In Sir Richard Burton's translation of The Nights, Scheherazade was described in this way:
Against her father's wishes, Scheherazade volunteered to spend one night with the King. Once in the King's chambers, Scheherazade asked if she might bid one last farewell to her beloved sister, Dinazade, who had secretly been prepared to ask Scheherazade to tell a story during the long night. The King lay awake and listened with awe as Scheherazade told her first story. The night passed by, and Scheherazade stopped in the middle of the story. The King asked her to finish, but Scheherazade said there was not time, as dawn was breaking. So, the King spared her life for one day to finish the story the next night. So the next night, Scheherazade finished the story, and then began a second, even more exciting tale which she again stopped halfway through, at dawn. So the King again spared her life for one day to finish the second story.
And so the King kept Scheherazade alive day by day, as he eagerly anticipated the finishing of last night's story. At the end of one thousand and one nights, and one thousand stories, Scheherazade told the King that she had no more tales to tell him. During these one thousand and one nights, the King had fallen in love with Scheherazade, and had had three sons with her. So, having been made a wiser and kinder man by Scheherazade and her tales, he spared her life, and made her his Queen.
The earliest forms of Scheherazade's name include Šīrāzād (شيرازاد) in Masudi and Šahrāzād (شهرازاد) in Ibn al-Nadim, the latter meaning "she whose realm or dominion (شهر šahr) is noble (آزاد āzād)". In explaining his spelling choice for the name Burton says, "Shahrázád (Persian) = City-freer; in the older version Scheherazade (probably both from شیرزاد Shirzád = 'lion-born'). Dunyázá = 'world-freer'. The Bres[lau] Edit[ion] corrupts the former to Shárzád or Sháhrazád; and the Mac[naghten] and Calc[utta] to Shahrzád or Shehrzád. People have ventured to restore the name as it should be."[1] Having introduced the name, Burton does not continue to use the diacritics on the name.

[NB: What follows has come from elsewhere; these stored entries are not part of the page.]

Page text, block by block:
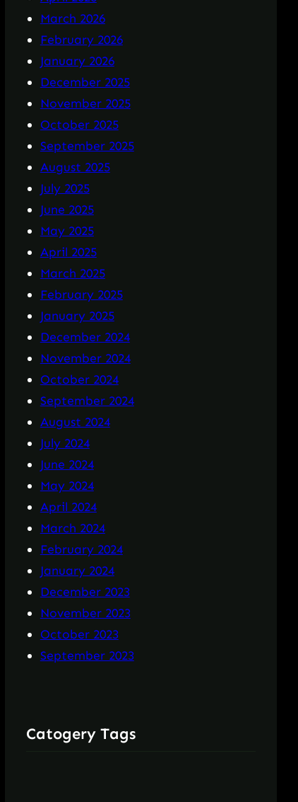
March 2026
February 2026
January 2026
December 2025
November 2025
October 2025
September 2025
August 2025
July 2025
June 2025
May 2025
April 2025
March 2025
February 2025
January 2025
December 2024
November 2024
October 2024
September 2024
August 2024
July 2024
June 2024
May 2024
April 2024
March 2024
February 2024
January 2024
December 2023
November 2023
October 2023
September 2023
Catogery Tags
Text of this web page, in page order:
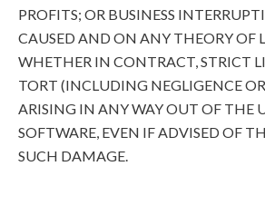
PROFITS; OR BUSINESS
CAUSED AND ON ANY THEORY OF
WHETHER IN CONTRACT, STRICT
TORT (INCLUDING NEGLIGENCE
ARISING IN ANY WAY OUT OF THE
SOFTWARE, EVEN IF ADVISED OF
SUCH DAMAGE.
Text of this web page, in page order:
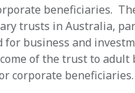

The nucleus of these stories is formed by an old Persian book called Hezar-afsana or the "Thousand Myths" (Persian: هزارافسانه or هزارافسان).
Scheherazade was identified, confused with, or partly derived from the legendary queen Homāy (همای), daughter of Bahman, who has the epithet Čehrzād (چهرزاد) or Čehrāzād (چهرازاد) "she whose appearance is noble". Harun al-Rashid's mother, Al-Khayzuran, is also said to have influenced the character of Scheherazade.